**PROBLEM DETAILS:**
Starting with the line below that holds "how to dispose" and stopping after the line that holds "VM.Standard.A1.Flex.8-384", transcribe the lines exactly, leaving out all pictures.

#### RECORDS SHOWN ####

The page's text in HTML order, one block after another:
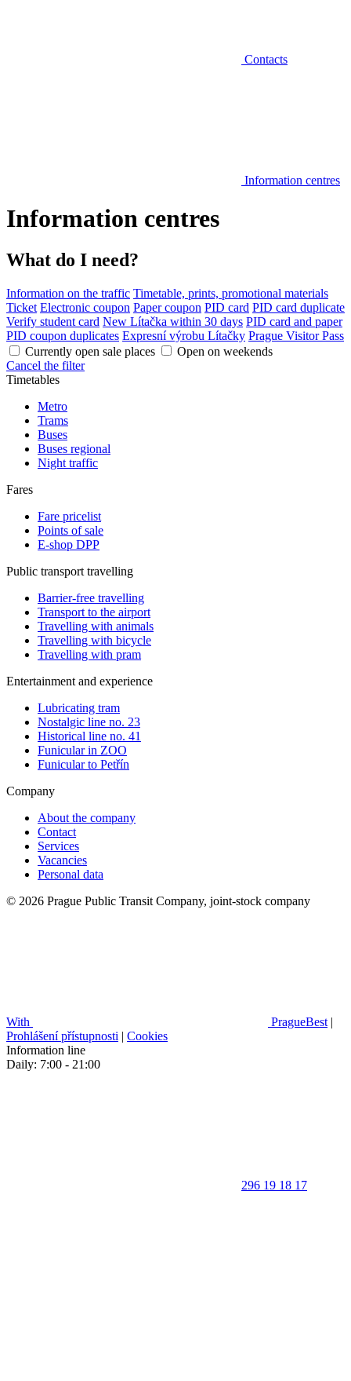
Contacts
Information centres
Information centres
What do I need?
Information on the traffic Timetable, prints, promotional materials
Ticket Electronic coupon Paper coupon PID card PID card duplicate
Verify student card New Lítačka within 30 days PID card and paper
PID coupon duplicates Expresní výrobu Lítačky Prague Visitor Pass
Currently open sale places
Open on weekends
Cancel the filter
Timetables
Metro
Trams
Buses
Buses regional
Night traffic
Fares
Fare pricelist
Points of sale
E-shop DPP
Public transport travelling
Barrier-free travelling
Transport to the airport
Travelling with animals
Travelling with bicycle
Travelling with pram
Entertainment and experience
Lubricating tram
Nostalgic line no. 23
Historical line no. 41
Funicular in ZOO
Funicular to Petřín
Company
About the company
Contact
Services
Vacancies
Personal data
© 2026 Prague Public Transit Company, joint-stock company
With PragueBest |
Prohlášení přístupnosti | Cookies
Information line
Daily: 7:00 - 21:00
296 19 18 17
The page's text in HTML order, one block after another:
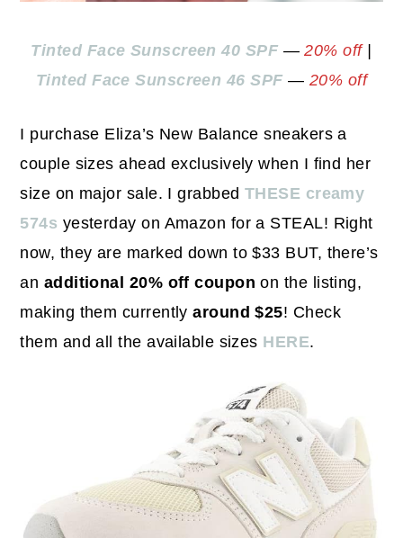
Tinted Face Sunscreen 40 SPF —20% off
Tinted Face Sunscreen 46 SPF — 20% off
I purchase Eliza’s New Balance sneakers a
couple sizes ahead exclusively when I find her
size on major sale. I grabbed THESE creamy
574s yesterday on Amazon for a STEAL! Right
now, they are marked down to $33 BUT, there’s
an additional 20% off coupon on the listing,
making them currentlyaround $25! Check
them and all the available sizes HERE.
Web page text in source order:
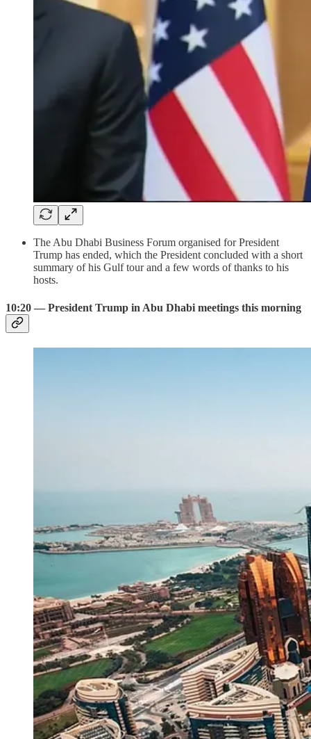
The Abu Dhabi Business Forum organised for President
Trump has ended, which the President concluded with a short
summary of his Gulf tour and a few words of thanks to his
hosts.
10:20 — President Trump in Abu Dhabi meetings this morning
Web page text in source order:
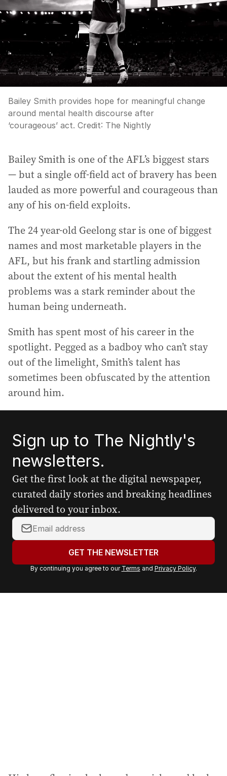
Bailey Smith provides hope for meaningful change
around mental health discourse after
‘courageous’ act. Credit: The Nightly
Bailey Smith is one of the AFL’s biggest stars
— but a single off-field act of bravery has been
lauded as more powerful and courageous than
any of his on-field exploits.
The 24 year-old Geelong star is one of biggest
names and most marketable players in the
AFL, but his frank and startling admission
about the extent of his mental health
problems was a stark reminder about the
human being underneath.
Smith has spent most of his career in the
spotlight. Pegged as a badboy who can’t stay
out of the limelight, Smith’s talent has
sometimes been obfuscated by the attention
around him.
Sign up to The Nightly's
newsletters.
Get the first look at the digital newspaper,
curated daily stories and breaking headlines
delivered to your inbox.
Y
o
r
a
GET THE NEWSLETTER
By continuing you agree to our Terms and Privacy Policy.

####
#### RECORDS SHOWN ####

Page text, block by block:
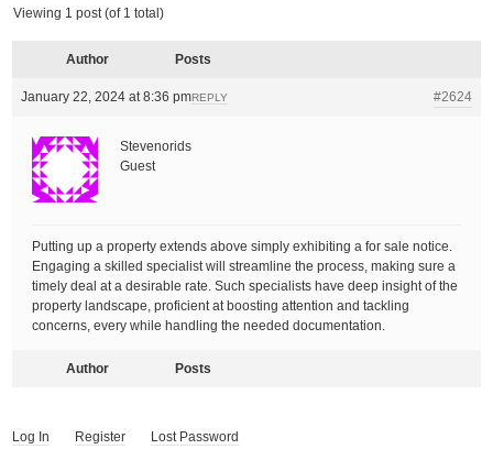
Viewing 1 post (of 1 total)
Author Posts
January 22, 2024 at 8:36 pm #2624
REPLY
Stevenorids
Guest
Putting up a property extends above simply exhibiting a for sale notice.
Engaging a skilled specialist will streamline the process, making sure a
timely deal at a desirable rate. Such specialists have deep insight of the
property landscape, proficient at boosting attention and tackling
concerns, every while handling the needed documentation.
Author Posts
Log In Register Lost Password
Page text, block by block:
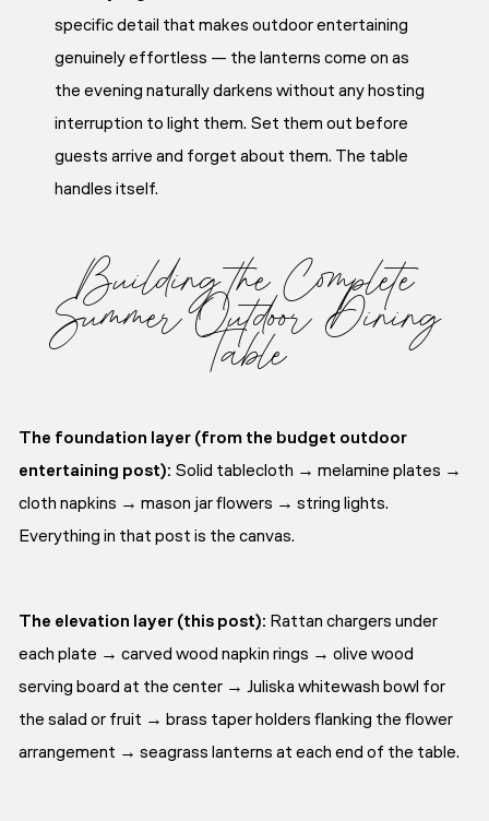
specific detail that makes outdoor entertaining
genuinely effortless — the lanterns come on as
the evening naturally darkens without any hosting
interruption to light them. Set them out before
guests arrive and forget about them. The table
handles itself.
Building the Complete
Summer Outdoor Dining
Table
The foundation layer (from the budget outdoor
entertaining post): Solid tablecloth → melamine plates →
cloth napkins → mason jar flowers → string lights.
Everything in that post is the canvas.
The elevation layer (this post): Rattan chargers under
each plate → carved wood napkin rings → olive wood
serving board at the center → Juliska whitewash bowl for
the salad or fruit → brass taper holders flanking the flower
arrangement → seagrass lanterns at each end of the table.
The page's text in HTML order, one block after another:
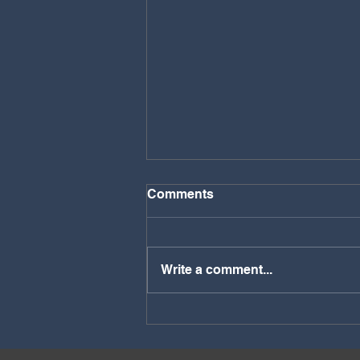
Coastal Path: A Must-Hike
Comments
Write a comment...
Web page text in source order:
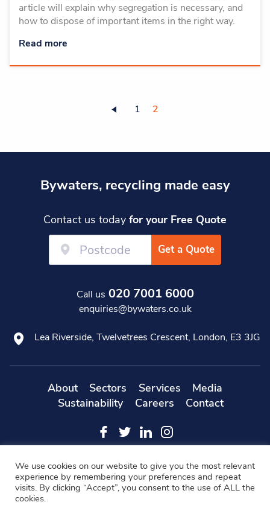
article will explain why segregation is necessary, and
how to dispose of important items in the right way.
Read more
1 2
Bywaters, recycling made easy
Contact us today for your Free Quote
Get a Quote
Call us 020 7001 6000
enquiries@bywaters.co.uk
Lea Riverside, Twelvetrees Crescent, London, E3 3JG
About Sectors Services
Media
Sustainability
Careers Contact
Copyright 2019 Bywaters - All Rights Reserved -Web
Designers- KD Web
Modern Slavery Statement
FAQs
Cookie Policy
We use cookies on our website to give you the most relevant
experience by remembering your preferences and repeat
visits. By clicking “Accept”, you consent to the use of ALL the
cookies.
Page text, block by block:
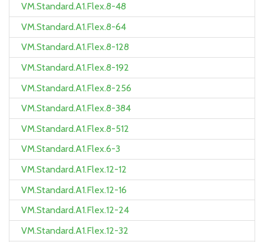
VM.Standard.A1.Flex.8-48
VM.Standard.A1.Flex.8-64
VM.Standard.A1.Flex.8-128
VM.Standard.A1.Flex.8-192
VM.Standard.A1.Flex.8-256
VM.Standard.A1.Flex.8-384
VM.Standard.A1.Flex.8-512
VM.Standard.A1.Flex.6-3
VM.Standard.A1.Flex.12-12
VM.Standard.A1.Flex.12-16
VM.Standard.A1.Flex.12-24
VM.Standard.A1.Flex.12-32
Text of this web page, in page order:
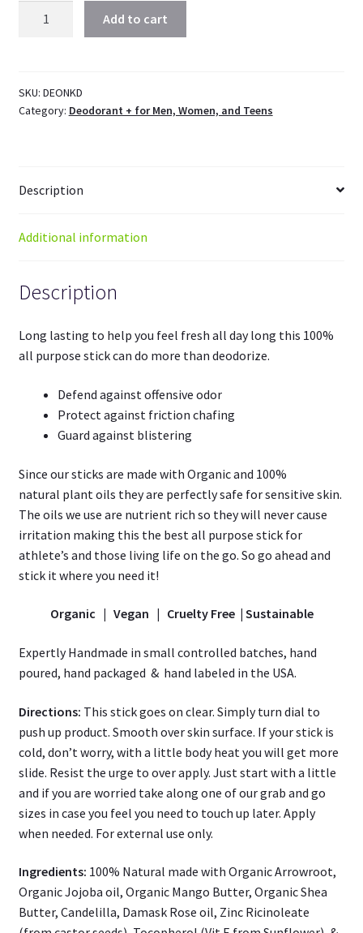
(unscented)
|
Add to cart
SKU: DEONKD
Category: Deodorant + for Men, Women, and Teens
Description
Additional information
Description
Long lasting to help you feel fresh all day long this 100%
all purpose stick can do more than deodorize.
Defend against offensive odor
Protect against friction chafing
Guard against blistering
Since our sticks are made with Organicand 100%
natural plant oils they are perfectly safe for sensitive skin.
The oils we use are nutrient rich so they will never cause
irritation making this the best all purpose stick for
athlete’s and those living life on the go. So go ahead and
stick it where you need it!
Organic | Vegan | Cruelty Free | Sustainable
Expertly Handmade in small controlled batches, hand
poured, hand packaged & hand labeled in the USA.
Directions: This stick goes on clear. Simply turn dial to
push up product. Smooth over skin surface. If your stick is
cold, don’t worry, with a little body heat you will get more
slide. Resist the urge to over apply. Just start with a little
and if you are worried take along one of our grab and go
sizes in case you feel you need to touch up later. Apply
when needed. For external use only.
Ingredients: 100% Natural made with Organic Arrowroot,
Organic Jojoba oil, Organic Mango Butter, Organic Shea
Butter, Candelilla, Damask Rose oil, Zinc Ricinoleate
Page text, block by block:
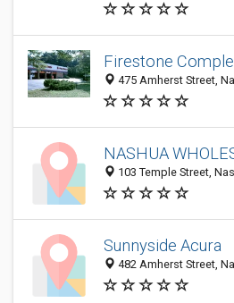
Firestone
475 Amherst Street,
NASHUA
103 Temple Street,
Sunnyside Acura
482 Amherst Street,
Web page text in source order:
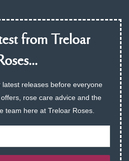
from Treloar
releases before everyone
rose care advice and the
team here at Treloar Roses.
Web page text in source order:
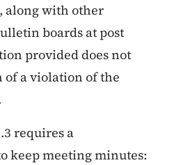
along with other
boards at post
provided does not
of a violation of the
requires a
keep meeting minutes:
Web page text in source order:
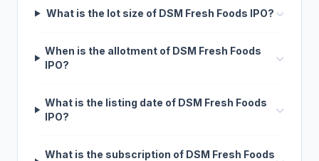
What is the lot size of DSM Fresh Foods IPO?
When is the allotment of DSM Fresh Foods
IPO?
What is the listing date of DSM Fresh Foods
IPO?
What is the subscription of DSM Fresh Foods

####

**ANSWER FOR THIS EXERCISE:**
how to dispose of important items in the right way.
Read more
1 2
Bywaters, recycling made easy
Contact us today for your Free Quote
Get a Quote
Call us 020 7001 6000
enquiries@bywaters.co.uk
Lea Riverside, Twelvetrees Crescent, London, E3 3JG
About Sectors Services
Media
Sustainability
Careers Contact
Copyright 2019 Bywaters - All Rights Reserved -Web
Designers- KD Web
Modern Slavery Statement
FAQs
Cookie Policy
We use cookies on our website to give you the most relevant
experience by remembering your preferences and repeat
visits. By clicking “Accept”, you consent to the use of ALL the
cookies.
Page text, block by block:
VM.Standard.A1.Flex.8-48
VM.Standard.A1.Flex.8-64
VM.Standard.A1.Flex.8-128
VM.Standard.A1.Flex.8-192
VM.Standard.A1.Flex.8-256
VM.Standard.A1.Flex.8-384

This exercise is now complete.